A notable feature of Ramadhan is that fasting during this month had been in vogue even before the birth of the Holy Prophet, Hazrat Muhammad (peace be upon him). The righteous and pious among the Arabs used to observe fasting and pay charity during Ramadhan. The Holy Prophet has streamlined the system of fasting and charity and made them mandatory on all Muslims.
Of the 12 lunar Islamic months, Ramadhan is considered holy primarily because the Almighty God had revealed the Holy Quran on Hazrat Muhammad during this month about 15 centuries ago. The Holy Prophet was deep in meditation in the Cave of Hira in the outskirts of Mecca when he received the Divine Message through Archangel Gabriel (Hazrat Jibrail). The Message from God continued to be revealed on the Holy Prophet thereafter for the next 23 years. This Divine Code is the Holy Quran, the last of the Scriptures of God sent to prophets and messengers from time to time to all places and to all people.
"Ramadhan is also considered holy because God has prescribed fasting and ordained charity. While fasting is obligatory on all Muslims, men and women, without exception, charity is enjoined on only those who are financially sound.

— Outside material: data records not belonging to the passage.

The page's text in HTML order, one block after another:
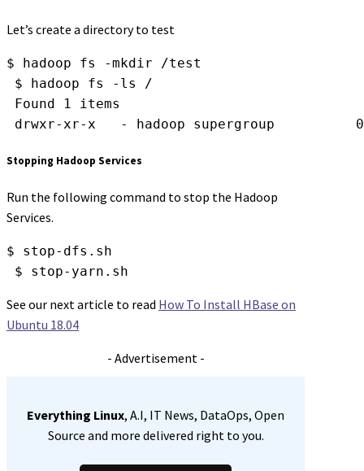
Let’s create a directory to test
$ hadoop fs -mkdir /test
$ hadoop fs -ls /
Found 1 items
drwxr-xr-x   - hadoop supergroup          0
Stopping Hadoop Services
Run the following command to stop the Hadoop
Services.
$ stop-dfs.sh
$ stop-yarn.sh
See our next article to read How To Install HBase on
Ubuntu 18.04
- Advertisement -
Everything Linux, A.I, IT News, DataOps, Open
Source and more delivered right to you.

The charity given during Ramadhan is of two types, Zakat (compulsory charity) and fitra (alms). Zakat like fasting is one of the five pillars of Islam, the other being Kalima (assertion that there is only one God and that Muhammad is the Messenger of God), Namaz (five daily prayers) and Haj (pilgrimage to Mecca)," says Islamic scholar Hafiz Syed Shujath Hussain.
Referring to the importance of Ramadhan, the Holy Quran (2:185) observes, "Ramadhan is the (month) in which the Qur'an was sent down, as a guide to mankind, also clear (Signs) for guidance and judgement (between right and wrong). So every one of you who is present (at home) during that month should spend it in fasting…"

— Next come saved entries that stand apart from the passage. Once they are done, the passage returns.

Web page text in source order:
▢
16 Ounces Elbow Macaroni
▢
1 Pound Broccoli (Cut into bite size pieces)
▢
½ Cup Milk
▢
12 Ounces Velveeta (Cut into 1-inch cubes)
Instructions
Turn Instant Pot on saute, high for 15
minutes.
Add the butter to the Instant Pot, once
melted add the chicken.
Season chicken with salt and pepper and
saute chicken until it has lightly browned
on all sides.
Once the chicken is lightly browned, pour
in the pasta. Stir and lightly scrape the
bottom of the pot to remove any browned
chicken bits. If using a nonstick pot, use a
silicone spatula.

The Holy Quran is also specific about the time of revelation during the month of Ramadhan. Elsewhere, the Scripture says, "Indeed, We have revealed this (Message) in the Night of Power. And what will explain to thee what the night of power is? The Night of Power is better than a thousand months" Qur'an (97:1-3).

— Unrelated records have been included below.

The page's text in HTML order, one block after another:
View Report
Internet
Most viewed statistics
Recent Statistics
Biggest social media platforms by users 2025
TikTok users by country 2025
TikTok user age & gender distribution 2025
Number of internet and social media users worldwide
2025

"The Night of Power or Lailat-ul-Qadr falls on one of the odd nights in the last 10 days of Ramadhan. Muslims spend in prayers all through the night supplicating to the Almighty for peace and blessings on all people and all creatures. Ramadhan is the occasion for Muslims to mend their ways and establish a direct link with the Creator," points out Islamic teacher Moulana Abdul Kareem.
In commemoration of the revelation of the Holy Quran, special night prayers called the Taraveeh are held in all mosques and at select homes and other places. Hafiz (those who know the Quran byheart) recite the Holy Quran in parts on 30 nights. In Hyderabad and other Indian cities, special arrangements are also made for women to offer the Taraveeh prayers.
Referring to the importance of fasting, the Holy Prophet observed: Allah, the Almighty has said: "every act of man is for him except fasting, it is done for My (Allah's) sake and I will give reward for it. The breath of a person on fast is sweeter to Allah than the fragrance of musk."
Muslims the world over take to heavy charity work during Ramadhan as they believe that Almighty God will reward them 70 fold or even more. According to an Hadith (sayings and traditions of the Prophet), "when Ramadhan starts, the gates of paradise are opened and the gates of Hell are closed and the Satan is chained.
The Prophet has also said: The affliction of a person in his property, family and neighbours is expiated by his prayers, fasting and giving in charity. Whoever fasts the month of Ramadhan out of sincere faith and hoping for a reward from Allah, then all his previous sins will be forgiven.
Apart from its religious significance, Ramadhan has social importance too. While fasting makes a person understand the pangs of hunger and thirst so that he help the poor and the underprivileged. On one hand Ramadhan makes Muslims understand the sufferings of the poor and on the other it makes it mandatory on every well-to-do Muslim to donate in the cause of the Almighty God. Fasting also makes one physically fit and mentally agile.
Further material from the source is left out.